Hatimoğulları, sözlerine şöyle devam etti: “DEM Parti şu güzelim ağacıyla, köklerini Anadolu ve Mezopotamya topraklarından devrimcilerin, yurtseverlerin mücadelesinden almış bir partidir. DEM Parti kendi rengiyle her halkın temsil edildiği bir partidir. DEM Parti Kürdün, Türk’ün, Arap’ın, Lazın, Çerkezin partisidir. Bizler kimsenin iradesine ipotek koymayız. Biz de, adalet özgürlük ve eşitlik var.

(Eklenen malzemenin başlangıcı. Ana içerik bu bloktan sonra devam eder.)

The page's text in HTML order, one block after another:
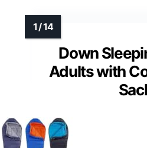
Down
Adults with
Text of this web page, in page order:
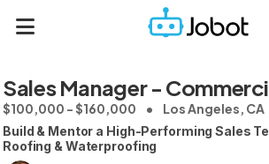
Sales Manager -
$100,000 - $160,000 Los Angeles, CA
Build & Mentor a High-Performing Sales
Roofing & Waterproofing
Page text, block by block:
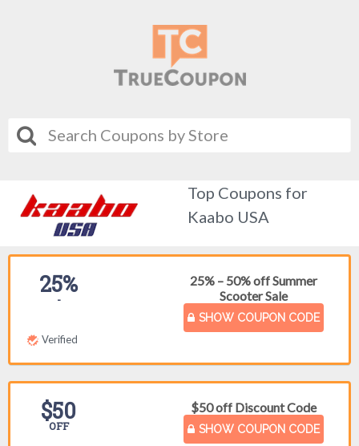
Top Coupons for
Kaabo USA
25% – 50% off Summer
Scooter Sale
SHOW COUPON CODE
25%
-
Verified
$50 off Discount Code
SHOW COUPON CODE
$50
OFF
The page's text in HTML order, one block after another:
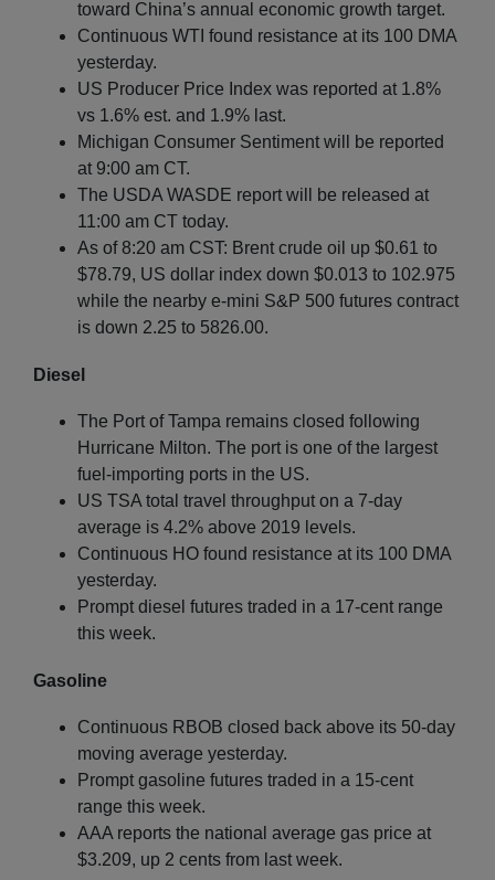
toward China’s annual economic growth target.
Continuous WTI found resistance at its 100 DMA
yesterday.
US Producer Price Index was reported at 1.8%
vs 1.6% est. and 1.9% last.
Michigan Consumer Sentiment will be reported
at 9:00 am CT.
The USDA WASDE report will be released at
11:00 am CT today.
As of 8:20 am CST: Brent crude oil up $0.61 to
$78.79, US dollar index down $0.013 to 102.975
while the nearby e-mini S&P 500 futures contract
is down 2.25 to 5826.00.
Diesel
The Port of Tampa remains closed following
Hurricane Milton. The port is one of the largest
fuel-importing ports in the US.
US TSA total travel throughput on a 7-day
average is 4.2% above 2019 levels.
Continuous HO found resistance at its 100 DMA
yesterday.
Prompt diesel futures traded in a 17-cent range
this week.
Gasoline
Continuous RBOB closed back above its 50-day
moving average yesterday.
Prompt gasoline futures traded in a 15-cent
range this week.
AAA reports the national average gas price at
$3.209, up 2 cents from last week.
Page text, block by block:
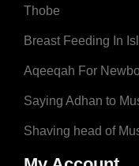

Ama AKP’de tek adam rejimi var. Milyonlarca Kürt’ün iradesine kayyım atamak ipotek değil de nedir? Kobani kumpas davasında arkadaşlarımızı yargılamak, siyasi iradeye ipotek değil de nedir? Buradan bu davada yargılanan ve şimdi Ankara Büyükşehir Belediye Eş Başkan Adayımız olan sevgili Gültan Kışanak’a, Figen Yüksekdağ’a, Sabahat Tuncel’e, Ayla Akat’a ve sevgili Selahattin Demirtaş’a selam ve sevgilerimizi gönderiyorum. Sayın Öcalan üzerindeki tecridin kaldırılması talebini görmezden gelmek, İmralı tecridini sürdürmek, halkın iradesine ipotek koymak değil de nedir Erdoğan? Buradan tecrit kalksın diyoruz hep beraber.
JİTEM İTTİFAKI
AKP-MHP ittifakı, Kurdistan belediyelerini nasıl alırız diye bakanlar, hırsızlar halkın iradesine ipotek koymuyor da ne yapıyorlar? Eşbaşkanlık sistemimize saldıranlar, kadınların katledilmesine göz yumanlar, yasaları onlar için açanlar, İstanbul Sözleşmesi’ni lağvedenler, ipotek koymuyor da ne yapıyor? Başta Kurdistan olmak üzere, Türkiye’nin dört bir yanında 50 milyona yakın insan açlık ve yoksulluk sınırında yaşıyor. Halk aç ve susuz. Erdoğan, sen halkın ekmeğine ipotek koydun ve bu halk adil bir ekonomi için mücadele etmeye devam edecek.
Cezaevinde açlık grevinde bulunan siyasi rehinelere, adalet nöbetindeki analarımıza, buradan taleplerine hep beraber ortak olduğumuzu, tecridin ortadan kaldırılmasını ve Kürt sorununun barışçıl yollarla çözülmesini istediğimizi bir kez daha belirtiyoruz.
ÇALINACAK KAPI İMARLI’DIR
Savaş zirveleri için birçok bakanını gönderen, Kurdistan’a müdahale etmeye çalışanlara izin vermeyeceğimizi belirtmek isterim. Kapı kapı savaş için dolaşacağınıza İmralı kapısını açın, barış ve diyaloğun yolu oradan geçer. Milyonlarca Kürt barış ve diyalog talep ediyor. Kapı çalacaksanız o kapı İmralı kapısıdır. Savaş biterse silaha, tanka topa, SİHA’ya, İHA’ya verilen paralarla Silopi’de, Kürdistan’da, Çukurova’da, Karadeniz’de yüzlerce hastane, yüzlerce fabrika yapılabilir. Türkiye halklarının ihtiyacı savaş ve çatışma değil, barış, yatırım ve kalkınmadır.
Bizler demokratik bir cumhuriyeti inşa edeceğiz. İkinci yüzyılda barışın sesini yükselteceğiz. Ortadoğu'ya ve Ankara’ya sınırın sıfır noktasından barış mesajı veriyoruz. Onurlu bir barış istiyoruz. Kürt sorunu çözülsün istiyoruz. 31 Mart seçimlerinde bu alanda, bu meydanda DEM ağacının altında DEM’li çaylarımızı içerek zaferimizi kutlayacağız.”
Konuşmaların ardından sanatçılar Xecê ve Arhat sahne aldı. Halk, sanatçıların seslendirdiği şarkılarla halk halaya durdu.